House hunting apps giving agents a run for their money


Searching for a house in Nairobi can be a daunting task.

While it is supposed to be an adventurous and exciting exercise, especially if one is finally getting out of their parents’ nest, it can turn out to be a nightmare - not only emotionally, but also financially draining.

One even runs the risk of being conned when a simple request to view a house turns into a relay, where you part with a small fee before you reach the real landlord of the property.

You become a reluctant tourist as agents and caretakers take you round in circles, passing you from one contact to another as they give you directions to the house.

When you finally get to the house, the shocking news is: “Someone has paid for the house just right now, but I have more units down there I can show you.”

But you are broke and tired so you just head back to ‘Egypt’.

Such challenges are the reasons why some tech companies like have designed apps to ease the searches, taking competition to real estate agents.

“It has to be understood that we are not here to replace real estate agents. They have their role and we have ours,” says xPodd chief operating officer Nekoye Inzaule.

Other platforms in the market include,, Keja hunt, Nyumbani, and

There are also well-established property firms such as Optiven, Villa Care, Hass Consult, Azizi Realtors, Knight Frank Kenya, Dunhill Consulting, Fanaka Real Estate and Lloyd Masika that usually advertise their houses for sale and rent to prospective clients.

Unlike the traditional agent, xPodd connects tenants directly to landlords whose houses match the prospective tenant’s specifications for a small fee.

“Our services are real time. There is nothing like the house was paid for yesterday, what you see on our platform is available,” says Ms Inzaule, whose company has had about 19,000 client engagements so far.

Each online platform seeks to be as unique as possible. For example, xPodd, Inzaule says, reduces the noise in the internet for house or space hunting.

It also gives tenants a chance to be as detailed as possible on what they want and where they want the space.

“Our system can filter. For example, if you put all the details and say ‘it must be ground floor’, we are able to provide (a house) on ground floor,” Inzaule says.

“Our job is to make sure we get you at least three units that fit your requirement. If there are less than three, we will call you and say we have two or at times just one.”

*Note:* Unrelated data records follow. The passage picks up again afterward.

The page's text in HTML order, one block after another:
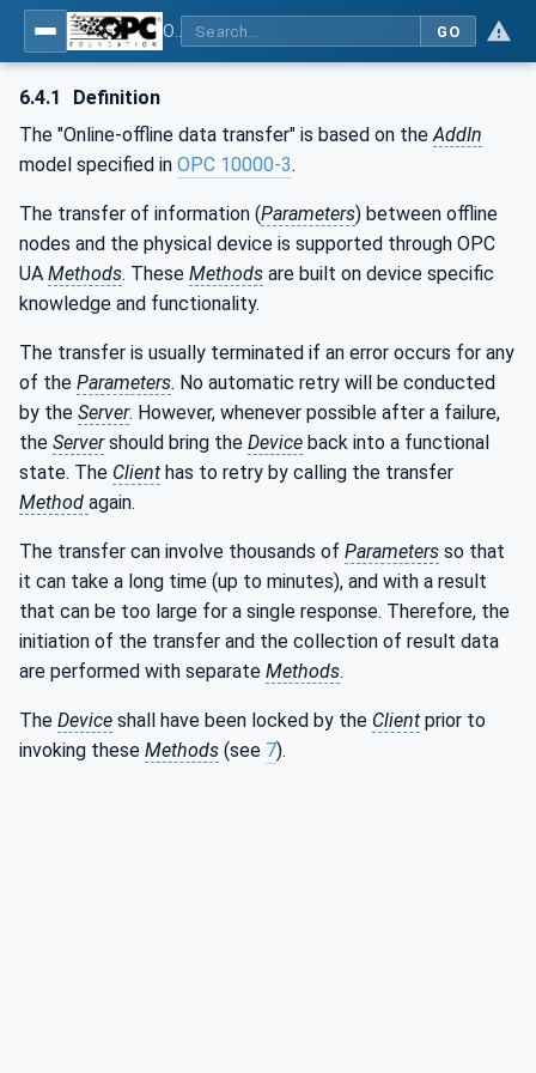
GO
6.4.1
Definition
The "Online-offline data transfer" is based on theAddIn
model specified in OPC 10000-3.
The transfer of information (Parameters) between offline
nodes and the physical device is supported through OPC
UA Methods. These Methods are built on device specific
knowledge and functionality.
The transfer is usually terminated if an error occurs for any
of the Parameters. No automatic retry will be conducted
by the Server. However, whenever possible after a failure,
the Servershould bring the Device back into a functional
state. The Client has to retry by calling the transfer
Method again.
The transfer can involve thousands of Parameters so that
it can take a long time (up to minutes), and with a result
that can be too large for a single response. Therefore, the
initiation of the transfer and the collection of result data
are performed with separate Methods.
The Device shall have been locked by the Client prior to
invoking these Methods (see 7).
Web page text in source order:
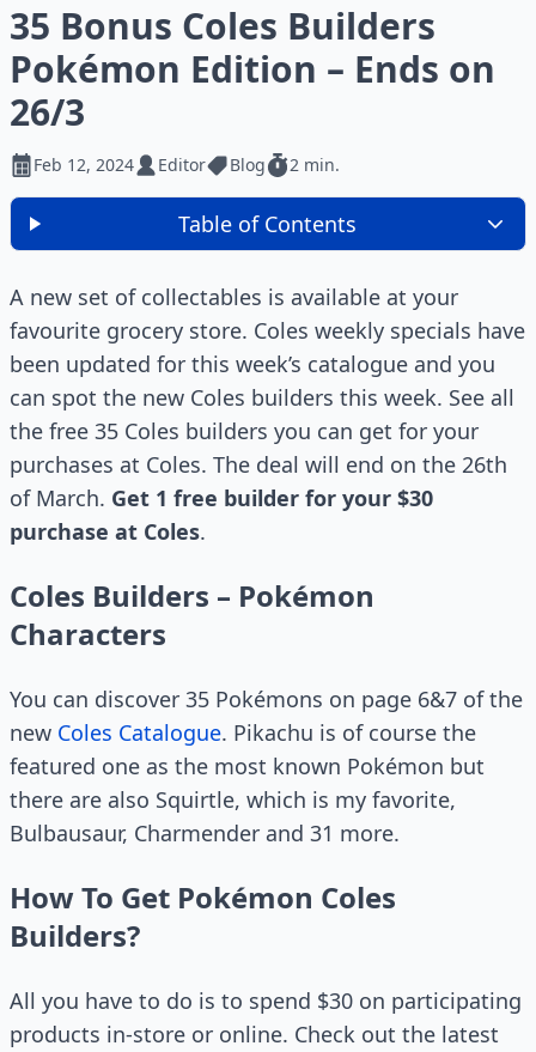
35 Bonus Coles Builders
Pokémon Edition – Ends on
26/3
Feb 12, 2024 Editor Blog 2 min.
Table of Contents
A new set of collectables is available at your
favourite grocery store. Coles weekly specials have
been updated for this week’s catalogue and you
can spot the new Coles builders this week. See all
the free 35 Coles builders you can get for your
purchases at Coles. The deal will end on the 26th
of March. Get 1 free builder for your $30
purchase at Coles.
Coles Builders – Pokémon
Characters
You can discover 35 Pokémons on page 6&7 of the
new Coles Catalogue. Pikachu is of course the
featured one as the most known Pokémon but
there are also Squirtle, which is my favorite,
Bulbausaur, Charmender and 31 more.
How To Get Pokémon Coles
Builders?
All you have to do is to spend $30 on participating
products in-store or online. Check out the latest
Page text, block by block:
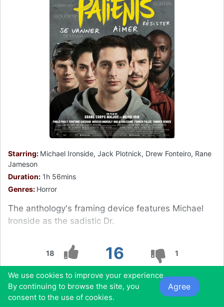
18 16 1
Starring: Michael Ironside, Jack Plotnick, Drew Fonteiro, Rane
Jameson
Duration: 1h 56mins
Genres: Horror
The anthology's framing device features Michael
Ironside as the sadistic Dr.
0 0
Also found in:
We use cookies to improve your experience.
By continuing to browse the site, you
consent to the use of cookies.
Agree
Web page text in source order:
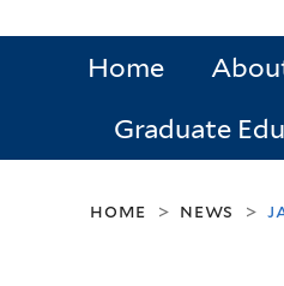
Home
Graduate
home > news >
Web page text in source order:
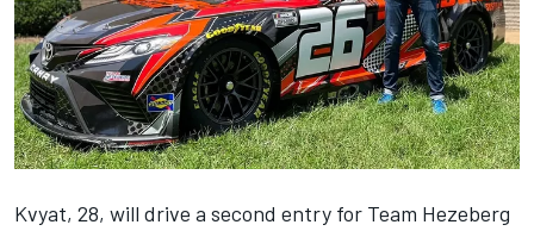
Kvyat, 28, will drive a second entry for Team Hezeberg
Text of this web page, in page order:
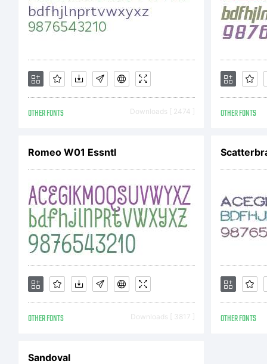
If
OTHER FONTS Downloads [ 2474 ] OTHER FONTS
Romeo W01 Essntl
OTHER FONTS Downloads [ 3817 ] OTHER FONTS
Sandoval
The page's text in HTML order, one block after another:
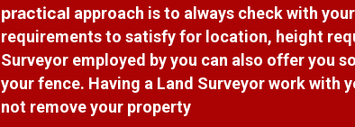
practical approach is to always check with
requirements to satisfy for location, height
Surveyor employed by you can also offeryou
your fence. Having a Land Surveyor work with
not remove your property
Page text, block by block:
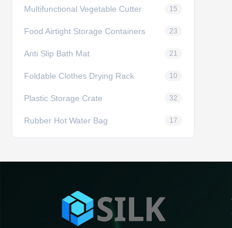
Multifunctional Vegetable Cutter 15
Food Airtight Storage Containers 23
Anti Slip Bath Mat 21
Foldable Clothes Drying Rack 10
Plastic Storage Crate 32
Rubber Hot Water Bag 17
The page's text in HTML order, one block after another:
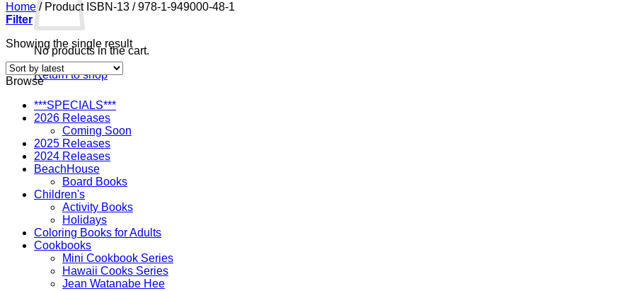
No products in the cart.
Return to shop
Home /Product ISBN-13 /978-1-949000-48-1
Filter
Showing the single result
Browse
***SPECIALS***
2026 Releases
Coming Soon
2025 Releases
2024 Releases
BeachHouse
Board Books
Children's
Activity Books
Holidays
Coloring Books for Adults
Cookbooks
Mini Cookbook Series
Hawaii Cooks Series
Jean Watanabe Hee
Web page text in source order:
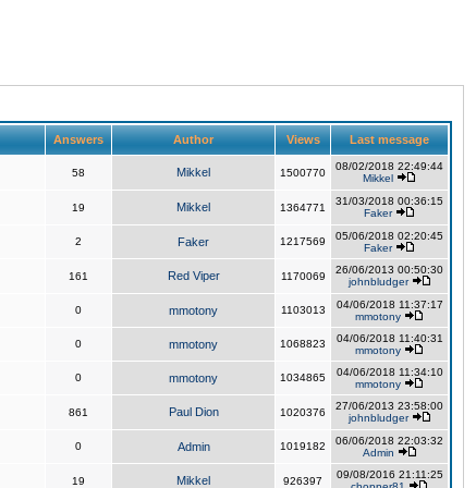
Answers Author Views Last message
58 Mikkel 1500770
08/02/2018 22:49:44
Mikkel
19 Mikkel 1364771
31/03/2018 00:36:15
Faker
2 Faker 1217569
05/06/2018 02:20:45
Faker
161 Red Viper 1170069
26/06/2013 00:50:30
johnbludger
0 mmotony 1103013
04/06/2018 11:37:17
mmotony
0 mmotony 1068823
04/06/2018 11:40:31
mmotony
0 mmotony 1034865
04/06/2018 11:34:10
mmotony
861 Paul Dion 1020376
27/06/2013 23:58:00
johnbludger
0 Admin 1019182
06/06/2018 22:03:32
Admin
19 Mikkel 926397
09/08/2016 21:11:25
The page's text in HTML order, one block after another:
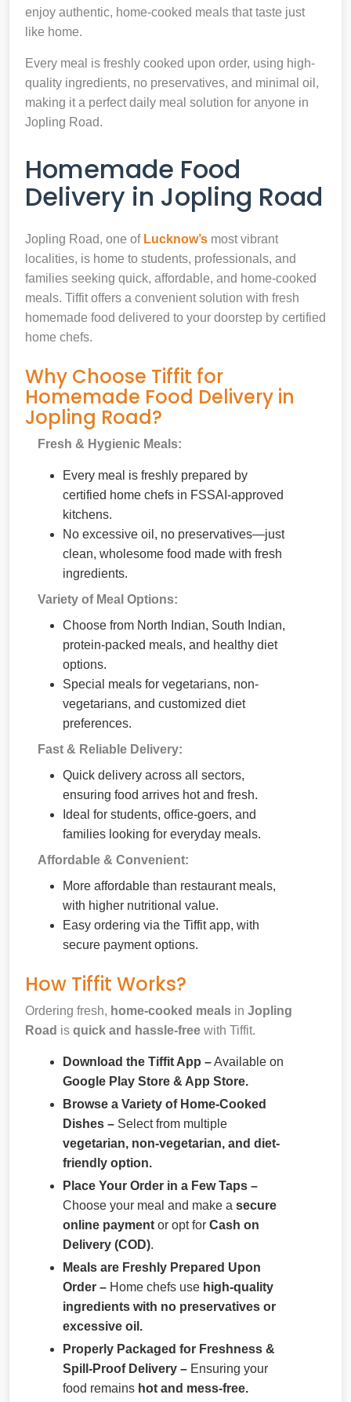
enjoy authentic, home-cooked meals that taste just
like home.
Every meal is freshly cooked upon order, using high-
quality ingredients, no preservatives, and minimal oil,
making it a perfect daily meal solution for anyone in
Jopling Road.
Homemade Food
Delivery in Jopling Road
Jopling Road, one of Lucknow’s most vibrant
localities, is home to students, professionals, and
families seeking quick, affordable, and home-cooked
meals. Tiffit offers a convenient solution with fresh
homemade food delivered to your doorstep by certified
home chefs.
Why Choose Tiffit for
Homemade Food Delivery in
Jopling Road?
Fresh & Hygienic Meals:
Every meal is freshly prepared by
certified home chefs in FSSAI-approved
kitchens.
No excessive oil, no preservatives—just
clean, wholesome food made with fresh
ingredients.
Variety of Meal Options:
Choose from North Indian, South Indian,
protein-packed meals, and healthy diet
options.
Special meals for vegetarians, non-
vegetarians, and customized diet
preferences.
Fast & Reliable Delivery:
Quick delivery across all sectors,
ensuring food arrives hot and fresh.
Ideal for students, office-goers, and
families looking for everyday meals.
Affordable & Convenient:
More affordable than restaurant meals,
with higher nutritional value.
Easy ordering via the Tiffit app, with
secure payment options.
How Tiffit Works?
Ordering fresh, home-cooked meals in Jopling
Road is quick and hassle-free with Tiffit.
Download the Tiffit App –Available on
Google Play Store & App Store.
Browse a Variety of Home-Cooked
Dishes – Select from multiple
vegetarian, non-vegetarian, and diet-
friendly option.
Place Your Order in a Few Taps –
Choose your meal and make a secure
online payment or opt for Cash on
Delivery (COD).
Meals are Freshly Prepared Upon
Order – Home chefs use high-quality
ingredients with no preservatives or
excessive oil.
Properly Packaged for Freshness &
Spill-Proof Delivery – Ensuring your
food remains hot and mess-free.

Sammy Mwirotsi, a software developer at rental property management system Nyumbani, says such platforms while being seen as competition by real estate agents have helped to streamline the sector.

Nyumbani provides real-time reconciliation of rent receipts.

“There are tenants who pay less than the required amount on mobile money then they edit the message before forwarding it (to the agent or landlord), so we corrected that issue by providing a real time reconciliation tool,” says Mr Mwirotsi.

He adds that the platform will expand its scope to list all houses in their system for free to ensure transparency as there are numerous fraudsters out to swindle house hunters.

Inzaule says xPodd advises clients not to pay when they make their order to ensure trust in the system.

“When you make the order, you do not pay. At that point when you are ready to post, you will be told how much you pay once your requirements are matched with the available property,” she says.

“Charges are between Sh300 and Sh2,500 and you have the option of paying before submitting your details or once you are matched. This fee is refundable.”

Once you are matched, photos of the houses with their respective GPS location will be shared alongside contact of the respective landlords and another number from an official from xPodd who will be available to accompany you when you meet for complete the deal.

“If somehow you are not able to get what we promised you, we do 100 per cent refund.”

Maurice Ochieng, owner of real estate firm Property & Discounts Ltd, says the online platforms are the future of the business, but insists that people should do due diligence when transacting.  

“What this technology has done is shorten the time when you do due diligence,” he said.

While the apps give information, verification is still needed.